Pour combattre la pandémie et ses conséquences, les Européens ont dit de manière unanime, en avril 2020 qu'ils allaient créer un budget commun, le financer par un emprunt commun, par de nouveaux impôts communs, et mettre au frigidaire les critères de Maastricht. Officiellement. C'est ce que demandaient François Hollande en 2012, certains partis politiques ou encore certains pays du sud de l'UE. C'est fait, et on peut faire le pari que ça ne reviendra pas à l'identique. L'époque et les motifs pour lesquels les critères de Maastricht ont été établis dans les années 88-92 ont tellement changé qu'on devrait partir sur des bases différentes. Je pense qu'une page a été tournée.

Comment l'Europe va-t-elle sortir de cette pandémie ? Plus forte, plus faible, plus unie, plus divisée ?

Elle va en sortir plus intégrée. Les Européens ont au moins compris une chose : on s'en sort mieux en étant solidaires et en faisant face ensemble qu'en étant séparés. La règle des Trois Mousquetaires, "Un pour tous, tous pour un", fonctionne clairement mieux que le chacun pour soi. Les Européens ont pris conscience qu'ils formaient un seul pays européen, ils ont été sensibles à ce qui est arrivé aux Italiens lorsque la pandémie a d'abord frappé de façon inouïe Bergame, Milan, la Lombardie et l'Emilie-Romagne. 

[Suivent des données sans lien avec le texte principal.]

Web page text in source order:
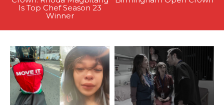
Is Top Chef Season 23
Winner
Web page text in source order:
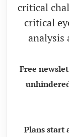
critical
critical
analysis
Free
Plans start
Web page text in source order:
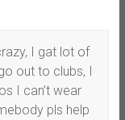
I gat lot of
out to clubs, I
I can’t wear
pls help
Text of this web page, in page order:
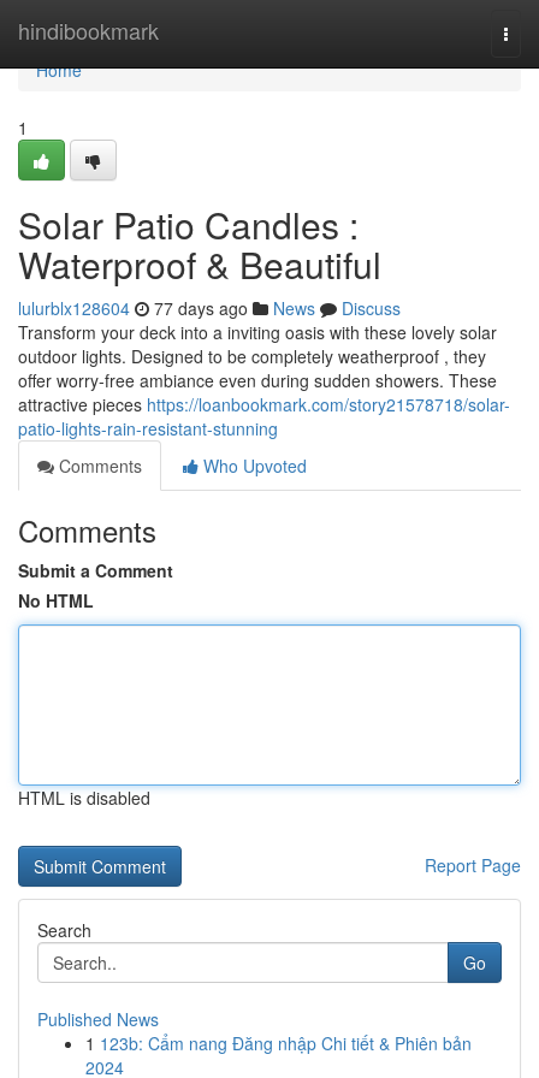
hindibookmark
Home
Home
1
Solar Patio Candles :
Waterproof & Beautiful
lulurblx128604 77 days ago News
Discuss
Transform your deck into a inviting oasis with these lovely solar
outdoor lights. Designed to be completely weatherproof , they
offer worry-free ambiance even during sudden showers. These
attractive pieces https://loanbookmark.com/story21578718/solar-
patio-lights-rain-resistant-stunning
Comments
Who Upvoted
Comments
Submit a Comment
No HTML
HTML is disabled
Report Page
Search
Go
Published News
1 123b: Cẩm nang Đăng nhập Chi tiết & Phiên bản
2024
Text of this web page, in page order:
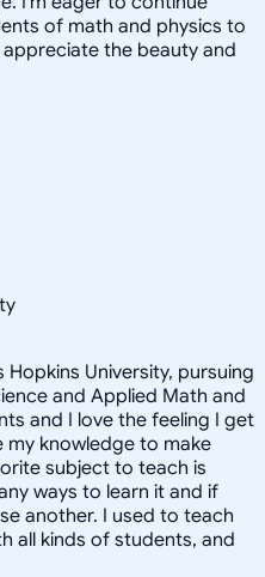
of math and physics to
the beauty and
University, pursuing
and Applied Math and
and I love the feeling I get
my knowledge to make
subject to teach is
ways to learn it and if
another. I used to teach
all kinds of students, and
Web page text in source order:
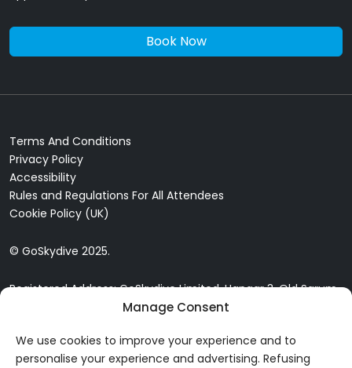
Manage Consent
We use cookies to improve your experience and to
personalise your experience and advertising. Refusing
Book Now
Terms And Conditions
Privacy Policy
Accessibility
Rules and Regulations For All Attendees
Cookie Policy (UK)
© GoSkydive 2025.
Registered Address: GoSkydive Limited, Hangar 3, Old Sarum
Airfield, Old Sarum, Salisbury, SP4 6DZ

Mais attention : l'Europe n'est pas devenue pour autant plus "agile". En effet, les fonctionnements des 27 pays qui la composent sont lestés par les corporatismes des Etats nationaux, leur complexité, leur ancienneté. 

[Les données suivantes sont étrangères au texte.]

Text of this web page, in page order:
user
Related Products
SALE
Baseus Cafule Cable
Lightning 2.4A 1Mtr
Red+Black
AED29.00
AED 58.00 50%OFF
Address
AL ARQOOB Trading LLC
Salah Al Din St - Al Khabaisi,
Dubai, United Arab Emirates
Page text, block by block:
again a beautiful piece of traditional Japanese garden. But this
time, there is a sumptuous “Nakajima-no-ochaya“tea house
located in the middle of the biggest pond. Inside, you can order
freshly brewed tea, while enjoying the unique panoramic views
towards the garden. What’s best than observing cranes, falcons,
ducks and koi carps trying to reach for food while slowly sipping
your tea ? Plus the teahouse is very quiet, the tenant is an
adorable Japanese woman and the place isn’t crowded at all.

"La pandémie a révélé les faiblesses des Européens en tant que société : un peu vieillissants, trop précautionneux, moins réactifs, moins agiles qu'ailleurs."

Sylvain Kahn

à franceinfo

En tant qu'organisation, l'Union européenne est plutôt un levier qui permet de pallier certaines difficultés révélées par cette épidémie. Mais ça ne va pas résoudre par magie des traits de caractère structurels qui font que les Européens deviennent de moins en moins importants et de moins en moins centraux dans le monde.